Converge – Petitioning the Empty Sky

4 out of 5

Label: Equal Vision

Produced by: Brian Mcternan, Mike West

It starts stronger than it finishes, but it’s freaking Converge: even when they manage an average track, it generally out-muscles 99% of their peers.

Petitioning the Empty Sky is sorta kinda a re-presentation of an early same-named EP with bonus tracks.  The first five songs are from that session, there are a few tracks from a later session – which are interestingly more generic and lack Brian Mcternan’s richer production – and then some live tracks, which are proof positive of Converge’s ability to effect this mathcore stuff full throttle without a studio.  Because of the compilation nature of things, the album doesn’t necessarily hang together super well after the EP’s tracks, but once you’re aware of the patched-together sources, this is much more acceptable.  And considering how many years have passed since those opening songs were recorded – also considering the group’s continued ability to dominate and innovate in their genre – they are mindblowingly polished and complex, wending through virtuoso instrumentation, headbanging chugga chugga riffs and Bannon’s vocal confidence, pitting his whiny singing voice up against his characteristic howls.  The track from the earlier sessions, new to this collection – Shingles – is particularly epic and stylistically sprawling in the best of ways.
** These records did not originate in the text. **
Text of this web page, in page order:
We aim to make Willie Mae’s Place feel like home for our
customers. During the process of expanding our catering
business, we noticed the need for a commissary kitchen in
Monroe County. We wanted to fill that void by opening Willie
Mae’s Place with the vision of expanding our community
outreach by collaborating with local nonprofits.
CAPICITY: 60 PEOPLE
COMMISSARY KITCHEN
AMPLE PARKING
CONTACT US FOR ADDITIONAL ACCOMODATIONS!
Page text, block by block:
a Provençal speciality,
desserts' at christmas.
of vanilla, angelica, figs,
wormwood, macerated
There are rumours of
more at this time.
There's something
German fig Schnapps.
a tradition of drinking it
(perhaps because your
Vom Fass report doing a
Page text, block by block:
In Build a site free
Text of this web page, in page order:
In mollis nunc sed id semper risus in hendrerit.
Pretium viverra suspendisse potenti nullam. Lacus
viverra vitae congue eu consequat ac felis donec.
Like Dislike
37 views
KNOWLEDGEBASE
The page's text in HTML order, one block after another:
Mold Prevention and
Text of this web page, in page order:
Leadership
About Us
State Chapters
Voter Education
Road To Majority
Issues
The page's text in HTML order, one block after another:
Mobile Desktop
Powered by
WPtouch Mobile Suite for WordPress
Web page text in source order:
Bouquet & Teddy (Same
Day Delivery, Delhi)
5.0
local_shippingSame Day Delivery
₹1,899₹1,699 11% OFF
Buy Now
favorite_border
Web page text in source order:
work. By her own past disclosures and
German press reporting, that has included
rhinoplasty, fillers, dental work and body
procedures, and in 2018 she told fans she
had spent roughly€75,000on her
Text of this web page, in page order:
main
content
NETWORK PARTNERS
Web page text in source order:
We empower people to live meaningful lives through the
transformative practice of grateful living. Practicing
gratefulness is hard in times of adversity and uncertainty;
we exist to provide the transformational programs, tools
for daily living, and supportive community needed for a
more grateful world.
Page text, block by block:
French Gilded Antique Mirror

The Mike West-recorded tracks that follow are sorta cut and dry hardcore, for what that’s worth, but again: there’s no dip in passion.  The live track selection is fascinating for not skimping on the complexity and for its fidelity – you can’t 100% ascertain that these are live (for the most part), and the polish could pass for studio tracks from a lot of bands.

The version of Petitioning I have (multiple versions with differing tracks have been released) ends on the live Homesong, which, some amusing opening banter aside, isn’t the best closer, lacking a sense of finality except that it’s sorta slower than the other songs, but we shrug and say ‘compilation’ and then flip back to some other tracks to rock out.